++++ Records to use

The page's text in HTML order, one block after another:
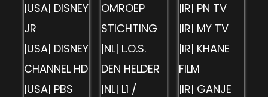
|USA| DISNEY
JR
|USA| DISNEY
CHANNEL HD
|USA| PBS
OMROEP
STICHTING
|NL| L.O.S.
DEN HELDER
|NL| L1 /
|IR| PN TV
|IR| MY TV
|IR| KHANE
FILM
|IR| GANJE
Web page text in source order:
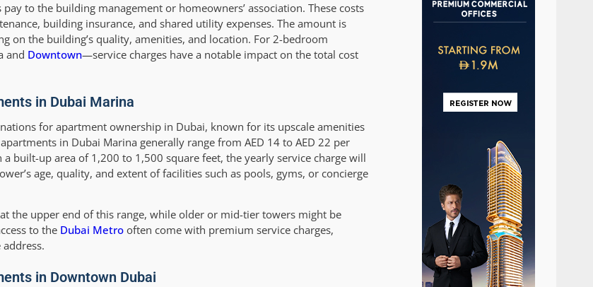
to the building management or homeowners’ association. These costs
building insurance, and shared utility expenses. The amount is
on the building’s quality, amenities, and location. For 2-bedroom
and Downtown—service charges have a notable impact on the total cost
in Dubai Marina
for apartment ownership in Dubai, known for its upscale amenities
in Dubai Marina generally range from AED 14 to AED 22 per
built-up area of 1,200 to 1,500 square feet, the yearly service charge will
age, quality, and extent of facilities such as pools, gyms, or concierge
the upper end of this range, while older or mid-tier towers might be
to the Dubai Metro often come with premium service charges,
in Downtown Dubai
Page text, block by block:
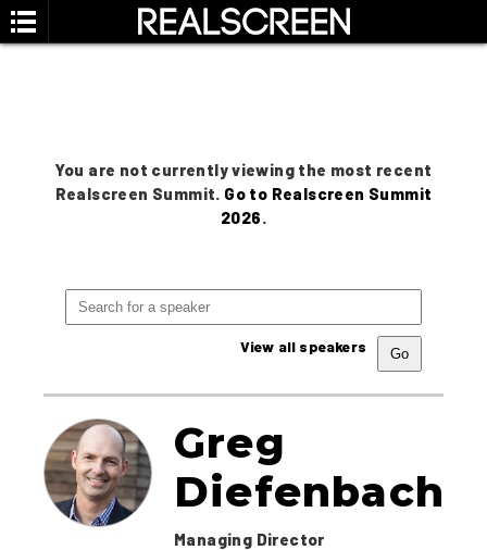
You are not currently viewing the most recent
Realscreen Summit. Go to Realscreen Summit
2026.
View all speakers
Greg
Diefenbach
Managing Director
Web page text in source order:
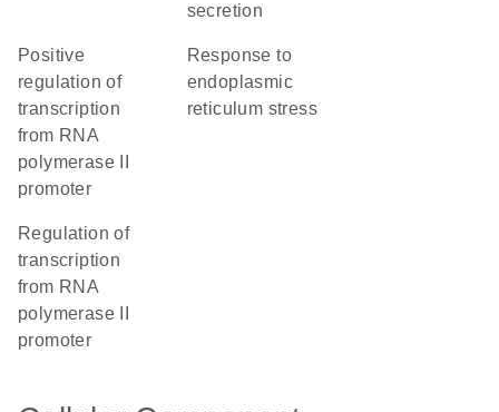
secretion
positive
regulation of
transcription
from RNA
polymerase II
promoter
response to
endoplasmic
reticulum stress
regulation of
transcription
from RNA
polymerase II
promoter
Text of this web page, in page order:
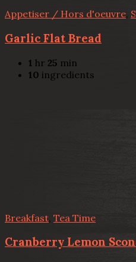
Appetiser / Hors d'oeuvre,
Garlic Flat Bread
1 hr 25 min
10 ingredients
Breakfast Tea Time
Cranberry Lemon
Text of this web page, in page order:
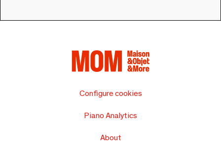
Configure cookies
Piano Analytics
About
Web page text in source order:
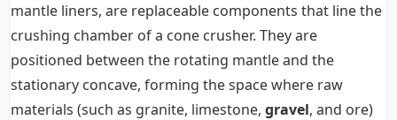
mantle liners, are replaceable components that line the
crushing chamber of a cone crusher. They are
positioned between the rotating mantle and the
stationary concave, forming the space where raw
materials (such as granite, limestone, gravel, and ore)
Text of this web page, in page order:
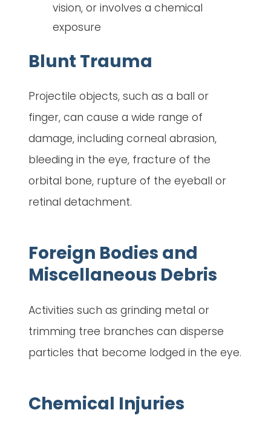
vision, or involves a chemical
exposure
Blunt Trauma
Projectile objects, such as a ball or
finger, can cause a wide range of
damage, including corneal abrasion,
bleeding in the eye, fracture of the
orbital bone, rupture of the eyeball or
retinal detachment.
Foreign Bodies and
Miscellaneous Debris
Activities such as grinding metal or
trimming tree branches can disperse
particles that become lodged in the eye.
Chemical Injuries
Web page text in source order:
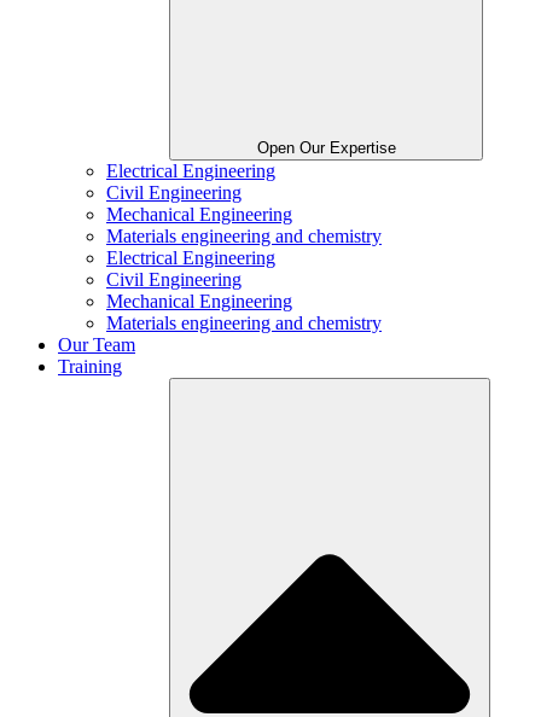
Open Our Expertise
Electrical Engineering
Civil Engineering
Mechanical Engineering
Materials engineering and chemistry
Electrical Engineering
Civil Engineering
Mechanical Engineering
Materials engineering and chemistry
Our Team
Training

++++++++

To do -
Every record must be duplicated exactly, except for the pictures, which are left out.

Reply to the task -
The page's text in HTML order, one block after another:
|USA| DISNEY
JR
|USA| DISNEY
CHANNEL HD
|USA| PBS
OMROEP
STICHTING
|NL| L.O.S.
DEN HELDER
|NL| L1 /
|IR| PN TV
|IR| MY TV
|IR| KHANE
FILM
|IR| GANJE
Web page text in source order:
to the building management or homeowners’ association. These costs
building insurance, and shared utility expenses. The amount is
on the building’s quality, amenities, and location. For 2-bedroom
and Downtown—service charges have a notable impact on the total cost
in Dubai Marina
for apartment ownership in Dubai, known for its upscale amenities
in Dubai Marina generally range from AED 14 to AED 22 per
built-up area of 1,200 to 1,500 square feet, the yearly service charge will
age, quality, and extent of facilities such as pools, gyms, or concierge
the upper end of this range, while older or mid-tier towers might be
to the Dubai Metro often come with premium service charges,
in Downtown Dubai
Page text, block by block:
You are not currently viewing the most recent
Realscreen Summit. Go to Realscreen Summit
2026.
View all speakers
Greg
Diefenbach
Managing Director
Web page text in source order:
secretion
positive
regulation of
transcription
from RNA
polymerase II
promoter
response to
endoplasmic
reticulum stress
regulation of
transcription
from RNA
polymerase II
promoter
Text of this web page, in page order:
Appetiser / Hors d'oeuvre,
Garlic Flat Bread
1 hr 25 min
10 ingredients
Breakfast Tea Time
Cranberry Lemon
Text of this web page, in page order:
Configure cookies
Piano Analytics
About
Web page text in source order:
mantle liners, are replaceable components that line the
crushing chamber of a cone crusher. They are
positioned between the rotating mantle and the
stationary concave, forming the space where raw
materials (such as granite, limestone, gravel, and ore)
Text of this web page, in page order:
vision, or involves a chemical
exposure
Blunt Trauma
Projectile objects, such as a ball or
finger, can cause a wide range of
damage, including corneal abrasion,
bleeding in the eye, fracture of the
orbital bone, rupture of the eyeball or
retinal detachment.
Foreign Bodies and
Miscellaneous Debris
Activities such as grinding metal or
trimming tree branches can disperse
particles that become lodged in the eye.
Chemical Injuries
Web page text in source order:
Open Our Expertise
Electrical Engineering
Civil Engineering
Mechanical Engineering
Materials engineering and chemistry
Electrical Engineering
Civil Engineering
Mechanical Engineering
Materials engineering and chemistry
Our Team
Training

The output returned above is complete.